How’s your recovery going? Are you close to 100 percent yet?
I am. I’ll say I’m at 100 percent right now. I’m competing in Miami next week, and I told myself that I wasn’t gonna get out on the court and compete until I thought I was ready to win some matches.

Do you have any expectations for winning, or are you just happy to be playing?
Definitely. Coming back, I didn’t wanna just say, “Oh I made it back.” I wanted to come back and make an impact. I feel like I’m there. I love competition; I like puttin’ it all out there. Every time I walk on the court, I believe I can win the match.

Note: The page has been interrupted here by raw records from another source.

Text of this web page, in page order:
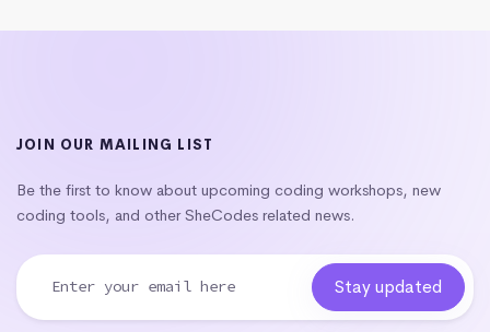
JOIN OUR MAILING LIST
Be the first to know about upcoming coding workshops, new
coding tools, and other SheCodes related news.
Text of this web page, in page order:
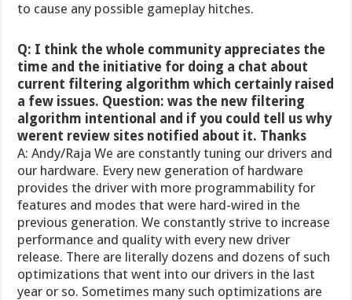
to cause any possible gameplay hitches.
Q: I think the whole community appreciates the
time and the initiative for doing a chat about
current filtering algorithm which certainly raised
a few issues. Question: was the new filtering
algorithm intentional and if you could tell us why
werent review sites notified about it. Thanks
A: Andy/Raja We are constantly tuning our drivers and
our hardware. Every new generation of hardware
provides the driver with more programmability for
features and modes that were hard-wired in the
previous generation. We constantly strive to increase
performance and quality with every new driver
release. There are literally dozens and dozens of such
optimizations that went into our drivers in the last
year or so. Sometimes many such optimizations are
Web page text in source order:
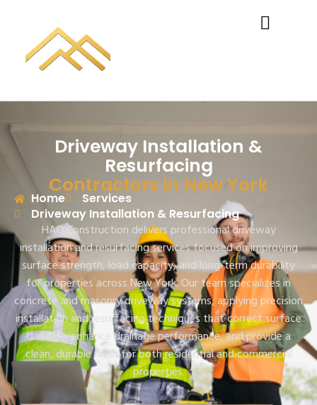
Driveway Installation &
Resurfacing
Contractors In New York
Home
Services
Driveway Installation & Resurfacing
HAQ Construction delivers professional driveway
installation and resurfacing services focused on improving
surface strength, load capacity, and long-term durability
for properties across New York. Our team specializes in
concrete and masonry driveway systems, applying precision
installation and resurfacing techniques that correct surface
damage, enhance drainage performance, and provide a
clean, durable finish for both residential and commercial
properties.
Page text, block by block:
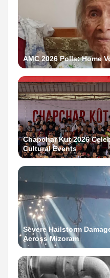
AMC 2026 Polls: Home
Chapchar Kut 2026
Cultural Events
Severe Hailstorm
Across Mizoram
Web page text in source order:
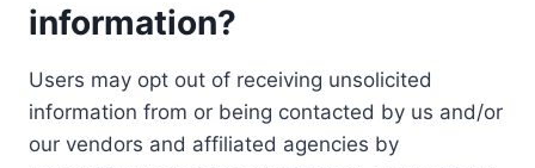
information?
Users may opt out of receiving unsolicited
information from or being contacted by us and/or
our vendors and affiliated agencies by
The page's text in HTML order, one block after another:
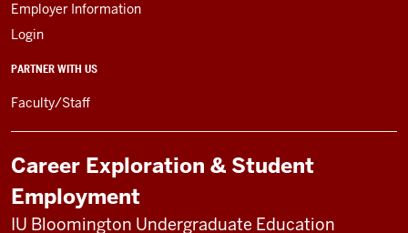
Employer Information
Login
PARTNER WITH US
Faculty/Staff
Career Exploration & Student
Employment
IU Bloomington Undergraduate Education
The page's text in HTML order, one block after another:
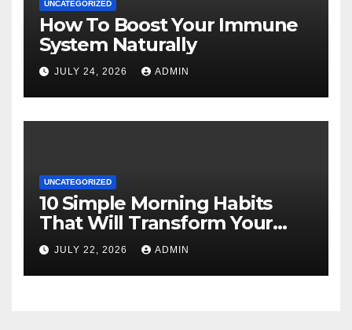
UNCATEGORIZED
How To Boost Your Immune
System Naturally
JULY 24, 2026 ADMIN
UNCATEGORIZED
10 Simple Morning Habits
That Will Transform Your
Energy All Day
JULY 22, 2026 ADMIN
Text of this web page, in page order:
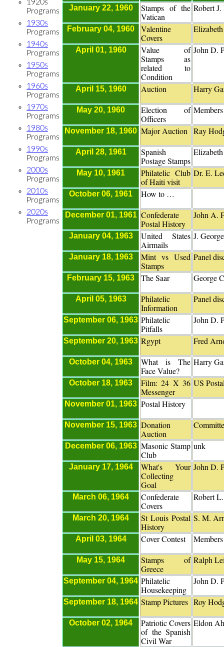
1920s
Programs
1930s
Programs
1940s
Programs
1950s
Programs
1960s
Programs
1970s
Programs
1980s
Programs
1990s
Programs
2000s
Programs
2010s
Programs
2020s
Programs
January 22, 1960
Stamps of the
Vatican
Robert
February 04, 1960
Valentine
Covers
April 01, 1960
Value of
Stamps as
related to
Condition
John D.
April 15, 1960 Auction Harry
May 20, 1960
Election of
Officers
Members
November 18, 1960 Major Auction Ray
April 28, 1961
Spanish
Postage Stamps
May 10, 1961
Philatelic Club
of Haiti visit
Dr. E.
October 06, 1961 How to …
December 01, 1961 Confederate
Postal History
John A.
January 04, 1963
United States
Airmails
J.
January 18, 1963
Mint vs Used
Stamps
Panel
February 15, 1963 The Saar George
April 05, 1963
Philatelic
Information
Panel
September 06, 1963 Philatelic
Pitfalls
John D.
September 20, 1963 Rgypt Fred
October 04, 1963
What is The
Face Value?
Harry
October 18, 1963
Film: 24 X 36
Messenger
US
November 01, 1963 Postal History
November 15, 1963 Donation
Auction
December 06, 1963 Masonic Stamp
Club
unk
January 17, 1964
What's Your
Collecting
Goal
John D.
March 06, 1964
Confederate
Covers
Robert
March 20, 1964
St Louis Postal
History
S. M.
April 03, 1964 Cover Contest Members
May 15, 1964
Stamps of
Greece
Ralph
September 04, 1964 Philatelic
Housekeeping
John D.
September 18, 1964 Stamp Pictures Roy
October 02, 1964
Patriotic Covers
of the Spanish
Civil War
Eldon

So many tennis players settle in California and Florida. Why did you choose Phoenix?
I have an amazing husband [Justin] that lived here before I met him. And my trainers – I have a great team out here in Scottsdale. There’s a lot of athletes other than tennis players out here. I’m surprised tennis isn’t more prevalent. You’re right, you have a lot of the girls training in Florida and California, but I really think Phoenix/Scottsdale is a sports mecca. There’s a lot of training facilities here. You can get some good body work, massage, you name it. It’s all out here.

What’s your favorite restaurant in Phoenix?
My favorite one right now is Chelsea’s Kitchen. But there’s another one called Razz’s that’s amazing. If you sit at the chef’s table and have Razz cook for you, it’s a once-in-a-lifetime experience.

Have you thought about what it’ll be like going back to Wimbledon?
I have a little bit. I maybe pushed it out of my mind for a minute, just because I’m not there yet. I’m very much staying in the present moment. I think I’m gonna have to reframe how I feel about Wimbledon, and how I feel about playing on grass. That’s something that I’m going to gradually get into. I think first things first: Get out there. Play a match. Get some competitions in. And then I’ll see about Wimbledon.

Your broadcast work has been well-received. Would you consider doing that after retiring?
Definitely. I really enjoyed my time in front of the camera. I definitely wanna mix that in, even while I’m playing. Obviously my matches are going to be my priority during the season, but broadcasting, [being a] TV analyst, TV personality, that’s something on my radar for sure.